Una poesia… del palato

Le origini del detto popolare probabilmente sono da ricondurre a metà Ottocento, poiché compaiono in una poesia in romanesco di un autore anonimo, che, oltre ai già citati giorni, consiglia i piatti anche per il resto della settimana: lunedì coda, martedì fagioli con le cotiche, mercoledì stufato e la domenica supplì di riso (citiamo testualmente) da «magnettene cento e dico poco!».

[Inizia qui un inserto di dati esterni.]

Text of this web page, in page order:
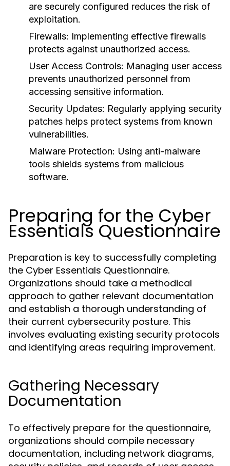
are securely configured reduces the risk of
exploitation.
Firewalls: Implementing effective firewalls
protects against unauthorized access.
User Access Controls: Managing user access
prevents unauthorized personnel from
accessing sensitive information.
Security Updates: Regularly applying security
patches helps protect systems from known
vulnerabilities.
Malware Protection: Using anti-malware
tools shields systems from malicious
software.
Preparing for the Cyber
Essentials Questionnaire
Preparation is key to successfully completing
the Cyber Essentials Questionnaire.
Organizations should take a methodical
approach to gather relevant documentation
and establish a thorough understanding of
their current cybersecurity posture. This
involves evaluating existing security protocols
and identifying areas requiring improvement.
Gathering Necessary
Documentation
To effectively prepare for the questionnaire,
organizations should compile necessary
documentation, including network diagrams,
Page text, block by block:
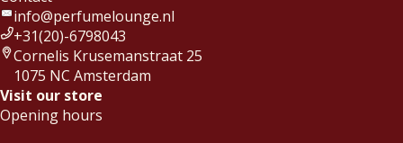
info@perfumelounge.nl
+31(20)-6798043
Cornelis Krusemanstraat 25
1075 NC Amsterdam
Visit our store
Opening hours
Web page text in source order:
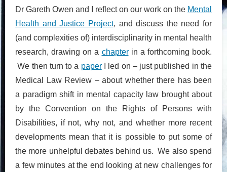
Dr Gareth Owen and I reflect on our work on the Mental
Health and Justice Project, and discuss the need for
(and complexities of) interdisciplinarity in mental health
research, drawing on a chapterin a forthcoming book.
We then turn to a paperI led on – just published in the
Medical Law Review – about whether there has been
a paradigm shift in mental capacity law brought about
by the Convention on the Rights of Persons with
Disabilities, if not, why not, and whether more recent
developments mean that it is possible to put some of
the more unhelpful debates behind us. We also spend
a few minutes at the end looking at new challenges for
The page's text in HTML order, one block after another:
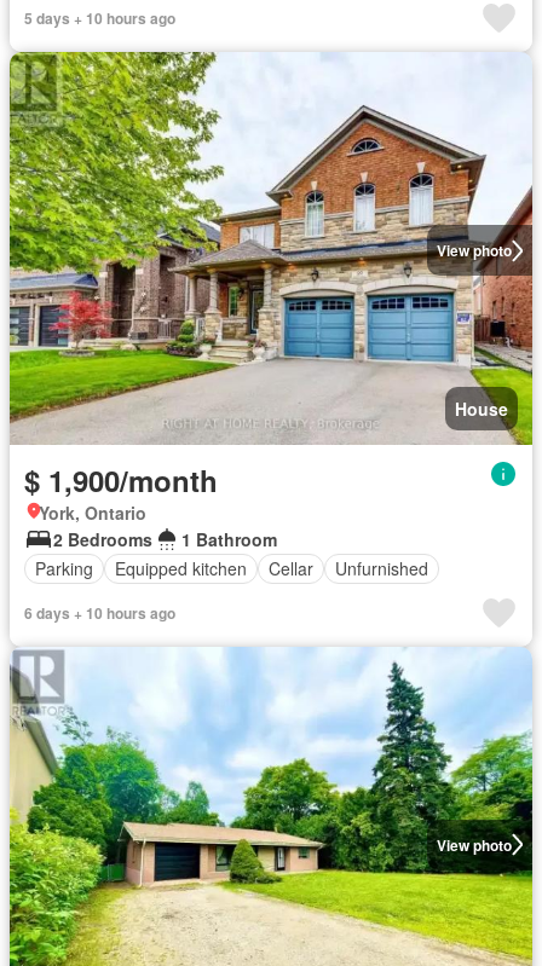
5 days + 10 hours ago
View photo
House
$ 1,900/month
York, Ontario
2 Bedrooms
1 Bathroom
Parking
Equipped kitchen Cellar Unfurnished
6 days + 10 hours ago
View photo

Sicuramente il costume di cucinare gli gnocchi di giovedì entrò poi a far parte della cultura gastronomica italiana durante il dopoguerra, quando le provviste ancora scarseggiavano ed era necessario riuscire a sfamare tutta la famiglia al meglio, cercando di spendere il meno possibile. Ricordiamoci anche che un tempo la maggior parte delle persone faceva lavori di fatica e quindi l’alimentazione doveva essere nutriente e calorica, a differenza di oggi. Quindi gli gnocchi erano preferiti proprio per essere un piatto abbondante ed energetico, che potesse “riempire” il più possibile.

La ricetta antica prevedeva di farli con acqua, farina, poche uova e tante patate. E voi come fate gli gnocchi? Oggi è giovedì, quindi: «Giovedì gnocchi».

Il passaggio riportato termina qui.